On Sat, 20 Aug 2005 21:14:31 -0400, "Cary Shultz [A.D. MVP]"
<cwshultz@xxxxxxxx> wrote:

>Reply-To: "Cary Shultz [A.D. MVP]" <cwshultz@xxxxxxxx>
>From: "Cary Shultz [A.D. MVP]" <cwshultz@xxxxxxxx>
>References: <5lj3g1tupl4ucibud1fr33ht7hqhnartq3@xxxxxxx> <#gOWp5ooFHA.3256@xxxxxxxxxxxxxxxxxxxx> <n1a8g1t9r2n1u47boopgtmsulkf2ar6ff5@xxxxxxx> <uX#$7nKpFHA.3316@xxxxxxxxxxxxxxxxxxxx> <f69eg1l33sqb00323s9rmrptihlmt4tm5r@xxxxxxx>
>Subject: Re: Export/import AD
>Date: Sat, 20 Aug 2005 21:14:31 -0400
>Lines: 119
>Organization: NKD Solutions, Inc.
>X-Priority: 3
>X-MSMail-Priority: Normal
>X-Newsreader: Microsoft Outlook Express 6.00.2900.2527
>X-MimeOLE: Produced By Microsoft MimeOLE V6.00.2900.2527
>X-RFC2646: Format=Flowed; Original
>Message-ID: <#FY832epFHA.3256@xxxxxxxxxxxxxxxxxxxx>
>Newsgroups: microsoft.public.win2000.active_directory
>NNTP-Posting-Host: 0-1pool120-42.nas98.washington1.dc.us.da.qwest.net 65.135.120.42
>Path: TK2MSFTNGP08.phx.gbl!TK2MSFTNGP12.phx.gbl
>Xref: TK2MSFTNGP08.phx.gbl microsoft.public.win2000.active_directory:163316
>
>Doh!
>
>Okay, one stupid mistake and one typo! I am very sorry!
>
>Yes, the -i switch is what you would need to specify where you importing a
>.ldf file into your AD environment. Since ldifde defaults to exporting you
>do not really need to specify anything for what are doing. That was a
>hairball mistake. Sorry!
>
>Now, for the sAMAccountType filter - this was simply my fingers not quite
>interacting with my brain. You are correct: 368 is for user account objects
>and 369 is for computer account objects ( which I honestly did not know! ).

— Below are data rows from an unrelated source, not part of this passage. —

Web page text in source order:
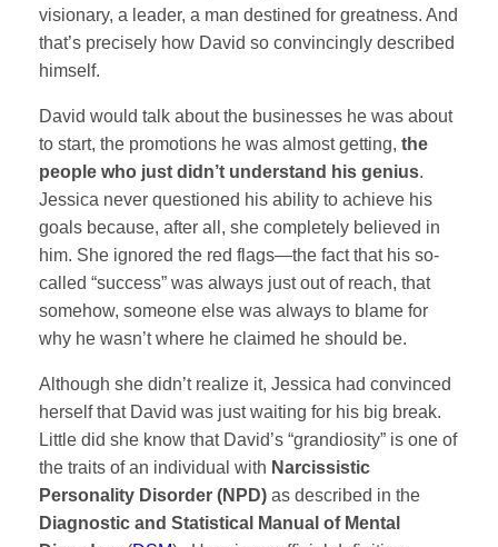
visionary, a leader, a man destined for greatness. And
that’s precisely how David so convincingly described
himself.
David would talk about the businesses he was about
to start, the promotions he was almost getting, the
people who just didn’t understand his genius.
Jessica never questioned his ability to achieve his
goals because, after all, she completely believed in
him. She ignored the red flags—the fact that his so-
called “success” was always just out of reach, that
somehow, someone else was always to blame for
why he wasn’t where he claimed he should be.
Although she didn’t realize it, Jessica had convinced
herself that David was just waiting for his big break.
Little did she know that David’s “grandiosity” is one of
the traits of an individual with Narcissistic
Personality Disorder (NPD) as described in the
Diagnostic and Statistical Manual of Mental
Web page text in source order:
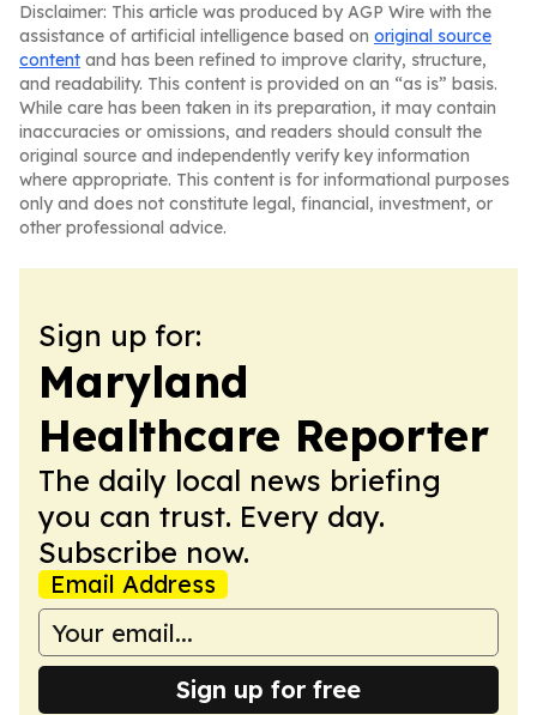
Disclaimer: This article was produced by AGP Wire with the
assistance of artificial intelligence based on original source
content and has been refined to improve clarity, structure,
and readability. This content is provided on an “as is” basis.
While care has been taken in its preparation, it may contain
inaccuracies or omissions, and readers should consult the
original source and independently verify key information
where appropriate. This content is for informational purposes
only and does not constitute legal, financial, investment, or
other professional advice.
Sign up for:
Maryland
Healthcare Reporter
The daily local news briefing
you can trust. Every day.
Subscribe now.
Email Address
Sign up for free
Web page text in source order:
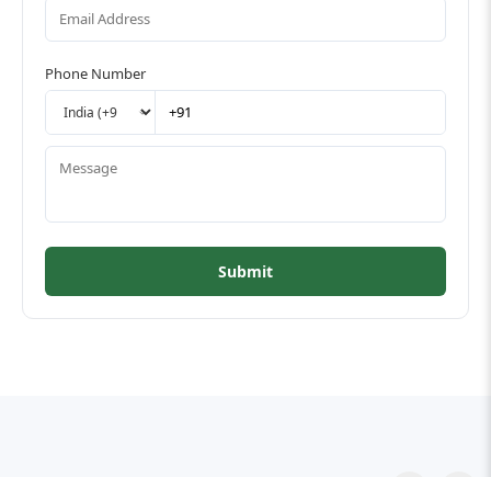
Phone Number
Submit
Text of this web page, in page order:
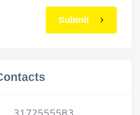
Submit
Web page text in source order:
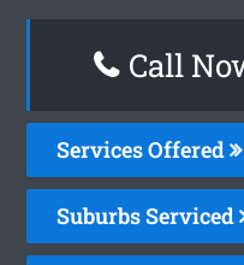
Call
Services Offered
Suburbs Serviced
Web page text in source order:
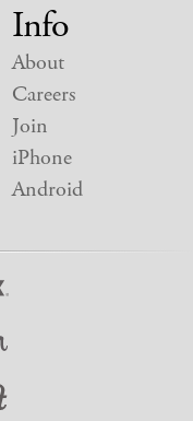
Info
About
Careers
Join
iPhone
Android
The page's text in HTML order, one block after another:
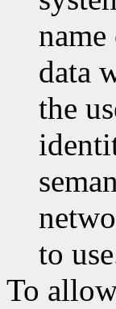
data
the
to
To

>See, from my typo I learned something! Thank you.
>
>Anyway, if you have any more questions please feel free to ask. ldifde is a
>really wonderful thing to know. It takes a lot of 'doing' to get it,
>though. It has a brutal and unforgiving syntax. But, once you get it the
>world opens up to you. It is essentially ldap-stuff.
>
>Again, sorry for the two mistakes. I guess that I need to pay better
>attention.
>
>--
>Cary W. Shultz
>Roanoke, VA 24012
>Microsoft Active Directory MVP
>
>http://www.activedirectory-win2000.com
>http://www.grouppolicy-win2000.com
>
>
>
>"Peter Kaufman" <pmkdatabase_at_yahoo_dot_ca> wrote in message
>news:f69eg1l33sqb00323s9rmrptihlmt4tm5r@xxxxxxxxxx
>> For the archives, I think this is wrong (I am sure you will correct me
>> if *I* am!).
>>
>>>Anyway, for the user account objects try something like this:
>>>c:\>ldifde -i -f c:\users.ldf -s dc01.yourdomain.com -t 389 -d
>>
>> -i switch would *import* data into the production AD, would it not?
>>
>> Also, I think users is 805306368 not (sAMAccountType=805306369), which
>> seems to be computers.
>>
>> Peter
>>
>>
>> On Fri, 19 Aug 2005 06:37:11 -0400, "Cary Shultz [A.D. MVP]"
>> <cwshultz@xxxxxxxx> wrote:
>>
>>>Peter,
>>>
>>>I would do a search in this NG for postings from me about five to eight
>>>months ago. If you are using Outlook Express for your NG reader then this
>>>should be easy to do.
>>>
>>>Anyway, for the user account objects try something like this:
>>>
>>>c:\>ldifde -i -f c:\users.ldf -s dc01.yourdomain.com -t 389 -d
>>>"DC=yourdomain,DC=com" -r "(sAMAccountType=805306369)" -p subtree -l
>>>"cn,sAMAccountName,objectClass,userAccountControl,displayName,givenName,sn"
>>>
>>>For the group objects try something like this:
>>>
>>>c:\>ldifde -i -f c:\groups.ldf -s dc01.yourdomain.com -t 389 -d
>>>"DC=yourdomain,DC=com" -r objectClass=group)" -l "cn,groupType,member"
>>>
>>>Now, this is a very generic solution. Let's say, for example, that you
>>>keep
>>>all of your user account objects in an OU structure that looks like this:
>>>
>>>OU=Offices
>>>
>>> OU=Roanoke
>>> OU=Richmond
>>> OU=Blacksburg
>>> OU=Raleigh
>>>
>>>
>>>You search parameter for the user account objects could look like
>>>his: -d
>>>"OU=Offices,DC=yourdomain,DC=com" -p subtree. This might be a little bit
>>>better.
>>>
>>>NOTE: if you use the -m switch, then you can not use -r
>>>"(sAMAccountType=805306369)". You would have to go with the standard
>>>filter
>>>of -r "(&(objectCategory=person)(objectClass=user))".
>>>
>>>What does the -m switch do? It removed 'domain-specific information'.
>>>Now,
>>>what does that mean? Let's say that you have a mailbox size restriction.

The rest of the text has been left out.